I hated this album the first time I heard it. I sounded off key and confusing to me. Luckily one of my best friends loved this band and convinced me to give them a second chance. This is one of the most important albums for me because it openned my mind to new possibilities in music.
10Skinny Puppy

The first album with no guitar in it. Skinny Puppy is an amazing band, they are industrial, but they are so over-the-top progressive that each listen is a rewarding experience. I saw them live this summer, and they still rock.
11Mr. Bungle
Mr Bungle

Going into 10th grade - I had been listening to Faith No More for quite a while, and I heard the singer had "another band." Mr.

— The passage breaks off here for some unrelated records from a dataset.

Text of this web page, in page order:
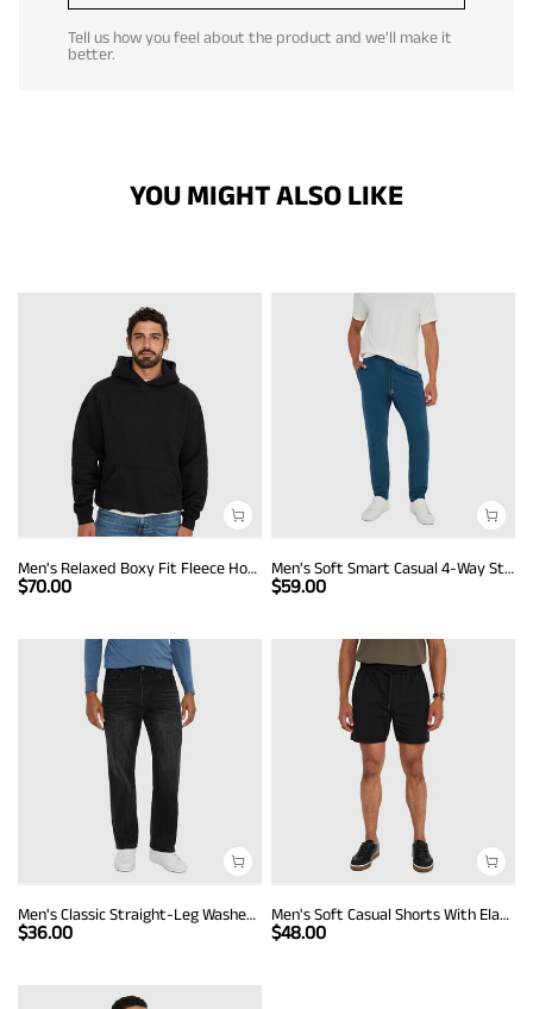
Tell us how you feel about the product and we'll make it
better.
YOU MIGHT ALSO LIKE
Men's Relaxed Boxy Fit Fleece Hoodie
$70.00
Men's Soft Smart Casual 4-Way Stretch Pants
$59.00
Men's Classic Straight-Leg Washed Denim Jeans
$36.00
Men's Soft Casual Shorts With Elastic Band And Drawstring
$48.00
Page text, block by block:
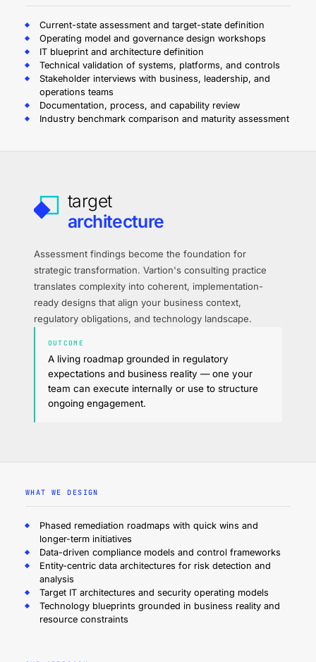
Current-state assessment and target-state definition
Operating model and governance design workshops
IT blueprint and architecture definition
Technical validation of systems, platforms, and controls
Stakeholder interviews with business, leadership, and
operations teams
Documentation, process, and capability review
Industry benchmark comparison and maturity assessment
target
architecture
Assessment findings become the foundation for
strategic transformation. Vartion's consulting practice
translates complexity into coherent, implementation-
ready designs that align your business context,
regulatory obligations, and technology landscape.
OUTCOME
A living roadmap grounded in regulatory
expectations and business reality — one your
team can execute internally or use to structure
ongoing engagement.
WHAT WE DESIGN
Phased remediation roadmaps with quick wins and
longer-term initiatives
Data-driven compliance models and control frameworks
Entity-centric data architectures for risk detection and
analysis
Target IT architectures and security operating models
Technology blueprints grounded in business reality and
resource constraints
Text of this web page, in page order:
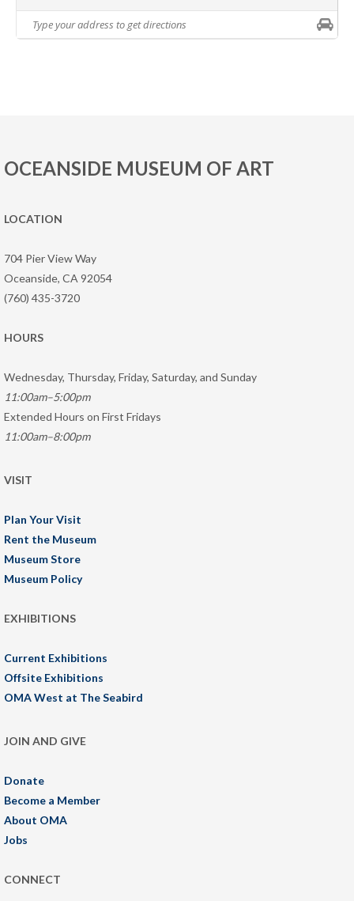
OCEANSIDE MUSEUM OF ART
LOCATION
704 Pier View Way
Oceanside, CA 92054
(760) 435-3720
HOURS
Wednesday, Thursday, Friday, Saturday, and Sunday
11:00am–5:00pm
Extended Hours on First Fridays
11:00am–8:00pm
VISIT
Plan Your Visit
Rent the Museum
Museum Store
Museum Policy
EXHIBITIONS
Current Exhibitions
Offsite Exhibitions
OMA West at The Seabird
JOIN AND GIVE
Donate
Become a Member
About OMA
Jobs
CONNECT
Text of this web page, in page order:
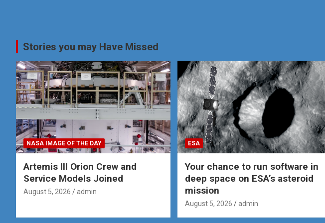
Stories you may Have Missed
NASA IMAGE OF THE DAY
Artemis III Orion Crew and
Service Models Joined
August 5, 2026 admin
ESA
Your chance to run software in
deep space on ESA’s asteroid
mission
August 5, 2026 admin
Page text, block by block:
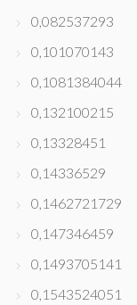
0,082537293
0,101070143
0,1081384044
0,132100215
0,13328451
0,14336529
0,1462721729
0,147346459
0,1493705141
0,1543524051

Bungle is a genre-shifting musical master piece that served to open my mind even further than before. This is also the album where I realized Mike Patton was a god.

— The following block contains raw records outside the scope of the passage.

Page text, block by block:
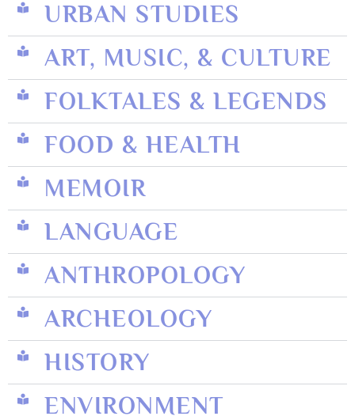
URBAN STUDIES
ART, MUSIC, & CULTURE
FOLKTALES & LEGENDS
FOOD & HEALTH
MEMOIR
LANGUAGE
ANTHROPOLOGY
ARCHEOLOGY
HISTORY
ENVIRONMENT
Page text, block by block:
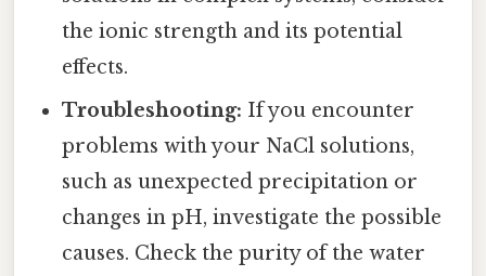
the ionic strength and its potential
effects.
Troubleshooting: If you encounter
problems with your NaCl solutions,
such as unexpected precipitation or
changes in pH, investigate the possible
causes. Check the purity of the water
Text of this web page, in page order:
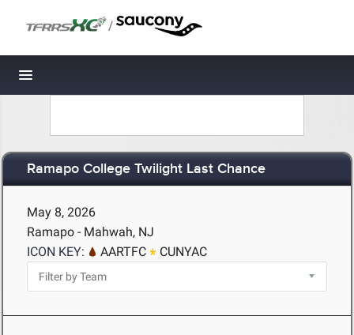
/
Toggle navigation
Ramapo College Twilight Last Chance
May 8, 2026
Ramapo - Mahwah, NJ
ICON KEY:
AARTFC CUNYAC
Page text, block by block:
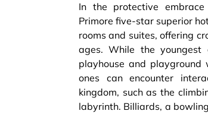
In the protective
Primore five-star superior
rooms and suites, offering
ages. While the
playhouse and
ones can encounter
kingdom, such as the
labyrinth. Billiards, a
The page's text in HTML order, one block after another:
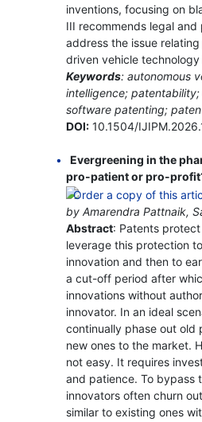
inventions, focusing on
III recommends legal
address the issue
driven vehicle technology
Keywords: autonomous
intelligence;
software patenting;
DOI:10.1504/
Evergreening in the
pro-patient or pro-
by Amarendra Pattnaik,
Abstract: Patents
leverage this protection
innovation and then to
a cut-off period after
innovations without
innovator. In an ideal
continually phase out old
new ones to the market.
not easy. It requires
and patience. To bypass
innovators often churn
similar to existing ones
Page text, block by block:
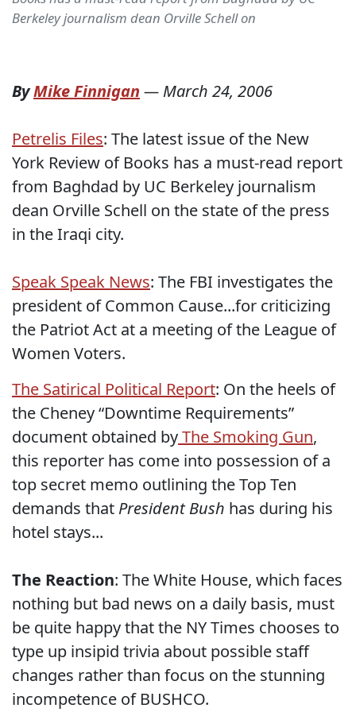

I realize this is a cliche to put this album on this list, but I cannot deny the impact this album had on everyone in my grade. I was in 10th grade when Nevermind hit, and Kurt killed himself during my senior year. In a way, my high school years and Nirvana will be forever linked.
Necroticism:Descanting The Insalubrious

Carcass was the next step in extreme death metal for me, and this album blew me away. The openning drums of "Corporeal Jigsore Quandry" are immediately kick-ass and the guitar work in this album is nothing short of amazing.
14Morbid Angel
Altars of Madness

To be truthful, this album really scared me. Years after worrying about what my parents knew about what I listened to, this sounded like something I shouldn't be listening to, so of course I couldn't stop listening to it.
Seasons in the Abyss

I had been into Slayer before this, but "War Ensemble" on Headbanger's Ball was a pivotal moment for me - I suddenly understood why everyone yelled "Slayer!" at shows I went to.

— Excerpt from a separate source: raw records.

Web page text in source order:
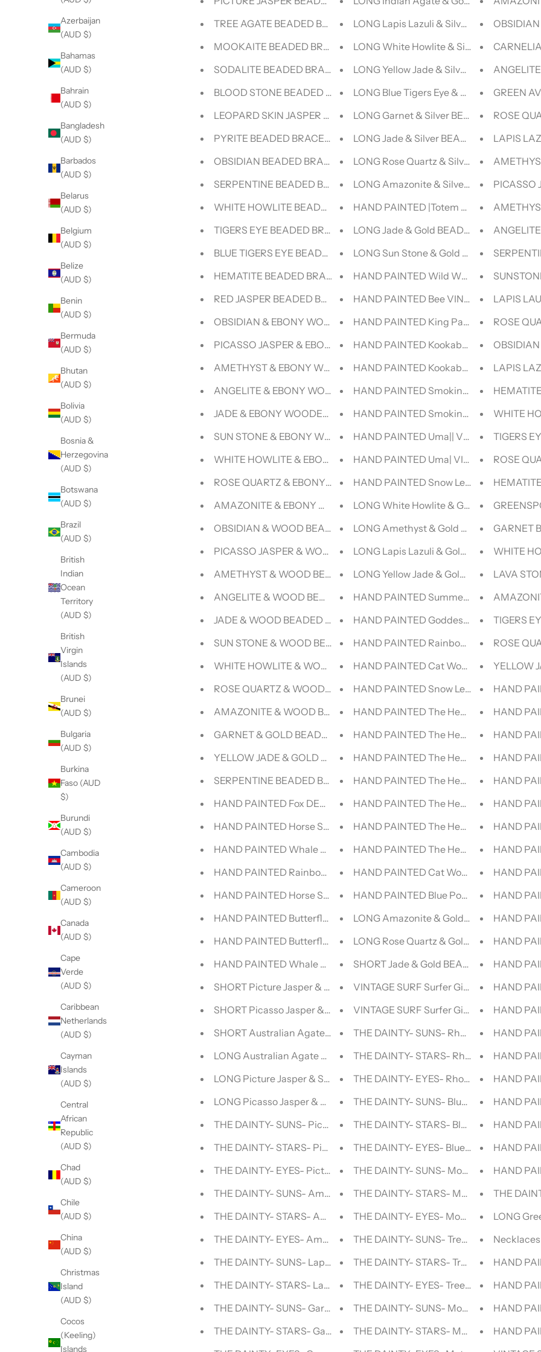
Azerbaijan
(AUD $)
Bahamas
(AUD $)
Bahrain
(AUD $)
Bangladesh
(AUD $)
Barbados
(AUD $)
Belarus
(AUD $)
Belgium
(AUD $)
Belize
(AUD $)
Benin
(AUD $)
Bermuda
(AUD $)
Bhutan
(AUD $)
Bolivia
(AUD $)
Bosnia &
Herzegovina
(AUD $)
Botswana
(AUD $)
Brazil
(AUD $)
British
Indian
Ocean
Territory
(AUD $)
British
Virgin
Islands
(AUD $)
Brunei
(AUD $)
Bulgaria
(AUD $)
Burkina
Faso (AUD
$)
Burundi
(AUD $)
Cambodia
(AUD $)
Cameroon
(AUD $)
Canada
(AUD $)
Cape
Verde
(AUD $)
Caribbean
Netherlands
(AUD $)
Cayman
Islands
(AUD $)
Central
African
Republic
(AUD $)
Chad
(AUD $)
Chile
(AUD $)
China
(AUD $)
Christmas
Island
(AUD $)
Cocos
(Keeling)
Islands
TREE AGATE BEADED BRACELET - LUCID COLLECTION
MOOKAITE BEADED BRACELET - LUCID COLLECTION
SODALITE BEADED BRACELET- NERO COLLECTION
BLOOD STONE BEADED BRACELET- NERO COLLECTION
LEOPARD SKIN JASPER BEADED BRACELET- NERO COLLECTION
PYRITE BEADED BRACELET- NERO COLLECTION
OBSIDIAN BEADED BRACELET- NERO COLLECTION
SERPENTINE BEADED BRACELET- NERO COLLECTION
WHITE HOWLITE BEADED BRACELET- NERO COLLECTION
TIGERS EYE BEADED BRACELET- NERO COLLECTION
BLUE TIGERS EYE BEADED BRACELET- NERO COLLECTION
HEMATITE BEADED BRACELET- NERO COLLECTION
RED JASPER BEADED BRACELET- NERO COLLECTION
OBSIDIAN & EBONY WOODEN BEADED BRACELET
PICASSO JASPER & EBONY WOODEN BEADED BRACELET
AMETHYST & EBONY WOODEN BEADED BRACELET
ANGELITE & EBONY WOODEN BEADED BRACELET
JADE & EBONY WOODEN BEADED BRACELET
SUN STONE & EBONY WOODEN BEADED BRACELET
WHITE HOWLITE & EBONY WOODEN BEADED BRACELET
ROSE QUARTZ & EBONY WOODEN BEADED BRACELET
AMAZONITE & EBONY WOODEN BEADED BRACELET
OBSIDIAN & WOOD BEADED BRACELET
PICASSO JASPER & WOOD BEADED BRACELET
AMETHYST & WOOD BEADED BRACELET
ANGELITE & WOOD BEADED BRACELET
JADE & WOOD BEADED BRACELET
SUN STONE & WOOD BEADED BRACELET
WHITE HOWLITE & WOOD BEADED BRACELET
ROSE QUARTZ & WOOD BEADED BRACELET
AMAZONITE & WOOD BEADED BRACELET
GARNET & GOLD BEADED BRACELET - HALCYON COLLECTION
YELLOW JADE & GOLD BEADED BRACELET - HALCYON COLLECTION
SERPENTINE BEADED BRACELET - LUCID COLLECTION
HAND PAINTED Fox DENIM JACKET
HAND PAINTED Horse Spirit || DENIM JACKET
HAND PAINTED Whale Shark || DENIM JACKET
HAND PAINTED Rainbow Lorikeet DENIM JACKET
HAND PAINTED Horse Spirit | DENIM JACKET
HAND PAINTED Butterfly | DENIM JACKET
HAND PAINTED Butterfly DENIM JACKET
HAND PAINTED Whale Shark DENIM JACKET
SHORT Picture Jasper & Silver BEADED NECKLACE
SHORT Picasso Jasper & Silver BEADED NECKLACE
SHORT Australian Agate & Silver BEADED NECKLACE
LONG Australian Agate & Silver BEADED NECKLACE
LONG Picture Jasper & Silver BEADED NECKLACE
LONG Picasso Jasper & Silver BEADED NECKLACE
THE DAINTY- SUNS- Picture Jasper- NECKLACE
THE DAINTY- STARS- Picture Jasper- NECKLACE
THE DAINTY- EYES- Picture Jasper- NECKLACE
THE DAINTY- SUNS- Amazonite- NECKLACE
THE DAINTY- STARS- Amazonite- NECKLACE
THE DAINTY- EYES- Amazonite- NECKLACE
THE DAINTY- SUNS- Lapis Lazuli- NECKLACE
THE DAINTY- STARS- Lapis Lazuli- NECKLACE
THE DAINTY- SUNS- Garnet- NECKLACE
THE DAINTY- STARS- Garnet- NECKLACE
LONG Lapis Lazuli & Silver BEADED
LONG White Howlite & Silver BEADED
LONG Yellow Jade & Silver BEADED
LONG Blue Tigers Eye & Silver BEADED
LONG Garnet & Silver BEADED
LONG Jade & Silver BEADED NECKLACE
LONG Rose Quartz & Silver BEADED
LONG Amazonite & Silver BEADED
HAND PAINTED |Totem Collection| The
LONG Jade & Gold BEADED NECKLACE
LONG Sun Stone & Gold BEADED
HAND PAINTED Wild Wolf| VINTAGE LEE
HAND PAINTED Bee VINTAGE LEVI
HAND PAINTED King Parrot VINTAGE
HAND PAINTED Kookaburra V|| VINTAGE
HAND PAINTED Kookaburra |V VINTAGE
HAND PAINTED Smoking Chick (Baby
HAND PAINTED Smoking Chick (Mint
HAND PAINTED Uma|| VINTAGE LEE
HAND PAINTED Uma| VINTAGE LEVI
HAND PAINTED Snow Leopard|||
LONG White Howlite & Gold BEADED
LONG Amethyst & Gold BEADED
LONG Lapis Lazuli & Gold BEADED
LONG Yellow Jade & Gold BEADED
HAND PAINTED Summer|| VINTAGE LEVI
HAND PAINTED Goddess VINTAGE LEVI
HAND PAINTED Rainbow Goddess|||
HAND PAINTED Cat Woman Lollipop|||
HAND PAINTED Snow Leopard|| VINTAGE
HAND PAINTED The Healers -Yogi |-
HAND PAINTED The Healers -Yogi |V-
HAND PAINTED The Healers -Yogi |||-
HAND PAINTED The Healers -Yogi ||-
HAND PAINTED The Healers -Yoga |V-
HAND PAINTED The Healers -Yoga |||-
HAND PAINTED The Healers -Yoga ||-
HAND PAINTED Cat Woman Lollipop |
HAND PAINTED Blue Pop Art VINTAGE
LONG Amazonite & Gold BEADED
LONG Rose Quartz & Gold BEADED
SHORT Jade & Gold BEADED NECKLACE
VINTAGE SURF Surfer Girl ||
VINTAGE SURF Surfer Girl | VINTAGE LEE
THE DAINTY- SUNS- Rhodonite-
THE DAINTY- STARS- Rhodonite-
THE DAINTY- EYES- Rhodonite-
THE DAINTY- SUNS- Blue Aventurine-
THE DAINTY- STARS- Blue Aventurine-
THE DAINTY- EYES- Blue Aventurine-
THE DAINTY- SUNS- Mookaite-
THE DAINTY- STARS- Mookaite-
THE DAINTY- EYES- Mookaite-
THE DAINTY- SUNS- Tree Agate-
THE DAINTY- STARS- Tree Agate-
THE DAINTY- EYES- Tree Agate-
THE DAINTY- SUNS- Mother Of Pearl-
THE DAINTY- STARS- Mother Of Pearl-
GREEN
ROSE
LAPIS
PICASSO
LAPIS
ROSE
LAPIS
WHITE
TIGERS
ROSE
GARNET
WHITE
LAVA
TIGERS
ROSE
YELLOW
HAND
HAND
HAND
HAND
HAND
HAND
HAND
HAND
HAND
HAND
HAND
HAND
HAND
HAND
HAND
HAND
HAND
HAND
HAND
HAND
HAND
HAND
THE
LONG
HAND
HAND
HAND
HAND

Saying you're into Tool earns you instant cool points because Tool is so insanely respected in Alt Rock circles and metal circles alike. This album has some amazing vocals on it and the lyrics actually have meaning to them...this was new for me.
17Nine Inch Nails
The Downward Spiral

I missed the boat on "Pretty Hate Machine," they were "too poppy" for me back then, but I remember when this album came out - that all changed. "Closer" was an unbelievable radio hit given its chorus - but somehow Trent made it work and became incredibly successful with it.
18The Butthole Surfers
Hairway to Steven

When I was in college, I had been playing in live bands for several years, but I had just purchased my own 4 track recorder. With guitar, bass, drum machine, and $50 microphone, I becamse my own band and recorded hours apon hours of music that tried very hard to be as cool as The Butthole Surfers. This album in particular has the perfect blend of good songwriting and annoying irreverant noodling, an instant classic.
19Aphex Twin
I Care Because You Do

A buddy of mine introduced me to Aphex Twin in college - I had never heard music even close to this before. I had always thought electronic = techno, Aphex Twin shows that this is not the case with a ahead-of-its-time "electronic listening music" album.
20Dimmu Borgir
Enthrone Darkness Triumphant

Shortly after college I caught the Black Metal bus (very late in the game I realize now). This album stands out as the harmonies and guitar work are very "emotional" for lack of a better word. The blastbeat part in "Master of Disharmony" is one of those harmonies that just "gets me" everytime.

Again, late in the game - Opeth has been the most significant band for me most recently. While going through their catalog, I return to this one the most often, again - because of the guitar work (which is a running theme). Absolutely a master work.